- TASK BRIEF
Without the images, print every line of the material below exactly as given.

- STUDY MATERIAL
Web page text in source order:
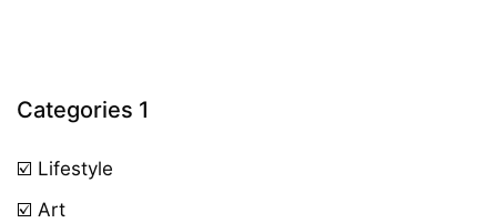
Categories 1
☑️ Lifestyle
☑️ Art
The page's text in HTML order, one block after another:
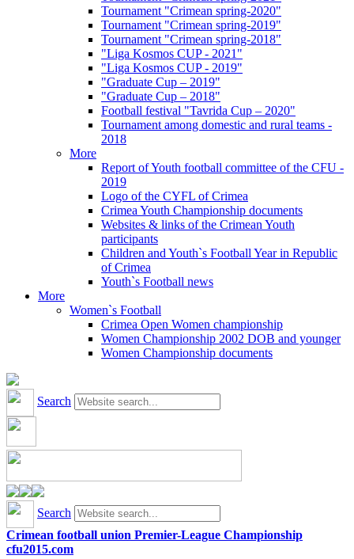
Tournament "Crimean spring-2020"
Tournament "Crimean spring-2019"
Tournament "Crimean spring-2018"
"Liga Kosmos CUP - 2021"
"Liga Kosmos CUP - 2019"
"Graduate Cup – 2019"
"Graduate Cup – 2018"
Football festival "Tavrida Cup – 2020"
Tournament among domestic and rural teams -
2018
More
Report of Youth football committee of the CFU -
2019
Logo of the CYFL of Crimea
Crimea Youth Championship documents
Websites & links of the Crimean Youth
participants
Children and Youth`s Football Year in Republic
of Crimea
Youth`s Football news
More
Women`s Football
Crimea Open Women championship
Women Championship 2002 DOB and younger
Women Championship documents
Search
Search
Crimean football union Premier-League Championship
cfu2015.com
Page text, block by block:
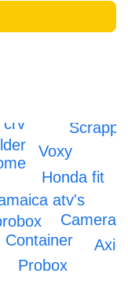
atv's
Container
Honda fit
Probox
Camera
Voxy
crv
Axio
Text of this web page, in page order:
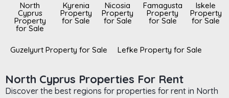
North
Cyprus
Property
for Sale
Kyrenia
Property
for Sale
Nicosia
Property
for Sale
Famagusta
Property
for Sale
Iskele
Property
for Sale
Guzelyurt Property for Sale Lefke Property for Sale
North Cyprus Properties For Rent
Discover the best regions for properties for rent in North
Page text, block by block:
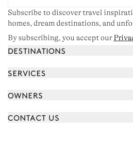
Subscribe to discover travel
homes, dream destinations, and
By subscribing, you accept our
DESTINATIONS
Corsica
Saint-Tropez
SERVICES
Meet your concierge
OWNERS
CONTACT US
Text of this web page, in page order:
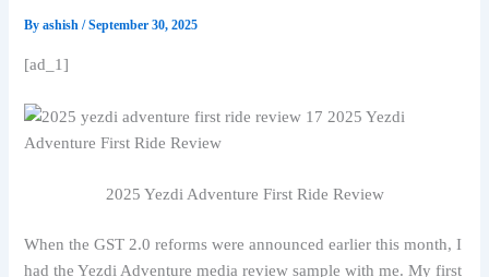
Byashish/September 30, 2025
[ad_1]
2025 Yezdi Adventure First Ride Review
When the GST 2.0 reforms were announced earlier this month, I
had the Yezdi Adventure media review sample with me. My first

- ANSWER SPACE
Web page text in source order:
Categories 1
☑️ Lifestyle
☑️ Art
The page's text in HTML order, one block after another:
Tournament "Crimean spring-2020"
Tournament "Crimean spring-2019"
Tournament "Crimean spring-2018"
"Liga Kosmos CUP - 2021"
"Liga Kosmos CUP - 2019"
"Graduate Cup – 2019"
"Graduate Cup – 2018"
Football festival "Tavrida Cup – 2020"
Tournament among domestic and rural teams -
2018
More
Report of Youth football committee of the CFU -
2019
Logo of the CYFL of Crimea
Crimea Youth Championship documents
Websites & links of the Crimean Youth
participants
Children and Youth`s Football Year in Republic
of Crimea
Youth`s Football news
More
Women`s Football
Crimea Open Women championship
Women Championship 2002 DOB and younger
Women Championship documents
Search
Search
Crimean football union Premier-League Championship
cfu2015.com
Page text, block by block:
atv's
Container
Honda fit
Probox
Camera
Voxy
crv
Axio
Text of this web page, in page order:
North
Cyprus
Property
for Sale
Kyrenia
Property
for Sale
Nicosia
Property
for Sale
Famagusta
Property
for Sale
Iskele
Property
for Sale
Guzelyurt Property for Sale Lefke Property for Sale
North Cyprus Properties For Rent
Discover the best regions for properties for rent in North
Page text, block by block:
Subscribe to discover travel
homes, dream destinations, and
By subscribing, you accept our
DESTINATIONS
Corsica
Saint-Tropez
SERVICES
Meet your concierge
OWNERS
CONTACT US
Text of this web page, in page order:
Byashish/September 30, 2025
[ad_1]
2025 Yezdi Adventure First Ride Review
When the GST 2.0 reforms were announced earlier this month, I
had the Yezdi Adventure media review sample with me. My first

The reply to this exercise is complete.